The Colorado court did not explain how its law is a neutral law of general applicability when the law is not general in its applicability. It allows the baker to refuse to design, bake, and deliver the cake for many reasons, as long as sexual orientation is not one of them. For example, it allows the baker to refuse to bake a cake that supports traditional marriage. The Colorado law even allows discrimination on the basis of sex if that has some relationship to the services provided.
The Court asserted that the law is generally applicable because “it does not regulate only religiously motivated conduct.” But that was the case of the law in Babalu. It did not regulate only religion and it did not prohibit all killing, but it did prohibit “unnecessary killing” when “not for the primary purpose of food consumption.” What did the Colorado court say about that? Nothing.

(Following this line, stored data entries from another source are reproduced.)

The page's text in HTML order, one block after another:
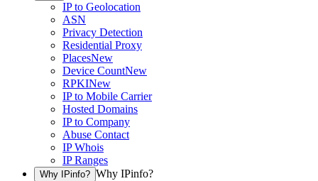
IP to Geolocation
ASN
Privacy Detection
Residential Proxy
PlacesNew
Device CountNew
RPKINew
IP to Mobile Carrier
Hosted Domains
IP to Company
Abuse Contact
IP Whois
IP Ranges
Why IPinfo? Why IPinfo?
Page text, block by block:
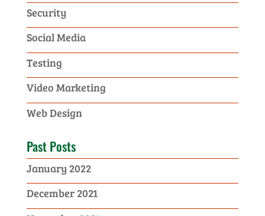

Runyon v. McCrary (1976), another U.S. Supreme Court case, held that a federal law, 42 U.S.C. § 1981, forbids racial discrimination in making private contracts, but it took pains to say specifically that it was not interpreting that statute to apply to private schools “that practice racial exclusion on religious grounds.” The Court suggested that the statute could not apply to such conduct because of the Free Exercise Clause, which protects more than freedom of conscience; it protects “exercise” of religious beliefs. What does the Colorado court say about Runyon? Nothing.
In Hurley v. Irish-American Gay, Lesbian and Bisexual Group of Boston (1995), gay, lesbian, and bisexual descendants of Irish immigrants sought to march as a group in the St. Patrick’s Day parade. The parade’s organizers refused, and the state courts ruled that that this exclusion violated Massachusetts’s public accommodation law, which prohibits discrimination because of sexual orientation. Justice Souter, for a unanimous Court, ruled that requiring the defendants to alter the expressive content of their parade violated the First Amendment.
The Colorado court’s response is that it decided that the wedding participants would not think that the baker was making a statement attributed to him: “it is unlikely that the public would understand Masterpiece’s sale of wedding cakes to same-sex couples as endorsing a celebratory message about same-sex marriage.” If that were good enough to distinguish Hurley, the Supreme Court would have permitted the gay pride float if it posted a sign saying others do not share its views. Moreover, the parade in Hurley allowed floats communicating all types of messages, some contradictory to others and some communicating nothing. Hurley responded, “a private speaker does not forfeit constitutional protection simply by combining multifarious voices.”
Wooley v. Maynard (1977) is another free speech case. The Court ruled that the state cannot require motor vehicles to bear license plates embossed with the state motto, “Live Free or Die.” The owner of the vehicle defaced that motto because, apparently, he did not like the alternatives. No one would mistake a license plate for a bumper sticker. We all know that we place license plates on our cars simply because that is the law. What does the Colorado court say about Wooley? Nothing.
Ultimately, the Supreme Court may affirm the Colorado court or a similar decision. When it finally decides the issue, it would help if the lower courts spent a bit more time discussing and distinguishing the relevant cases.